§ **Task**
Copy each line of the entries that contains the word "unique".

§ **The records**
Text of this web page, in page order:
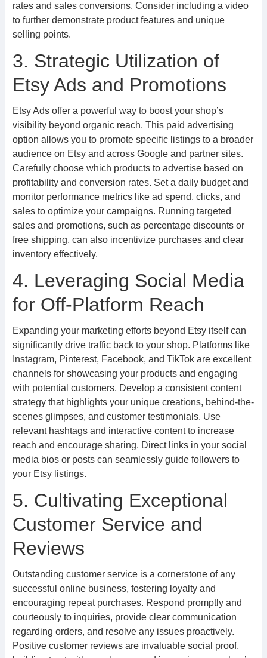
rates and sales conversions. Consider including a video
to further demonstrate product features and unique
selling points.
3. Strategic Utilization of
Etsy Ads and Promotions
Etsy Ads offer a powerful way to boost your shop’s
visibility beyond organic reach. This paid advertising
option allows you to promote specific listings to a broader
audience on Etsy and across Google and partner sites.
Carefully choose which products to advertise based on
profitability and conversion rates. Set a daily budget and
monitor performance metrics like ad spend, clicks, and
sales to optimize your campaigns. Running targeted
sales and promotions, such as percentage discounts or
free shipping, can also incentivize purchases and clear
inventory effectively.
4. Leveraging Social Media
for Off-Platform Reach
Expanding your marketing efforts beyond Etsy itself can
significantly drive traffic back to your shop. Platforms like
Instagram, Pinterest, Facebook, and TikTok are excellent
channels for showcasing your products and engaging
with potential customers. Develop a consistent content
strategy that highlights your unique creations, behind-the-
scenes glimpses, and customer testimonials. Use
relevant hashtags and interactive content to increase
reach and encourage sharing. Direct links in your social
media bios or posts can seamlessly guide followers to
your Etsy listings.
5. Cultivating Exceptional
Customer Service and
Reviews
Outstanding customer service is a cornerstone of any
successful online business, fostering loyalty and
encouraging repeat purchases. Respond promptly and
courteously to inquiries, provide clear communication
regarding orders, and resolve any issues proactively.
Positive customer reviews are invaluable social proof,

§ **Solution for this exercise**
to further demonstrate product features and unique
strategy that highlights your unique creations, behind-the-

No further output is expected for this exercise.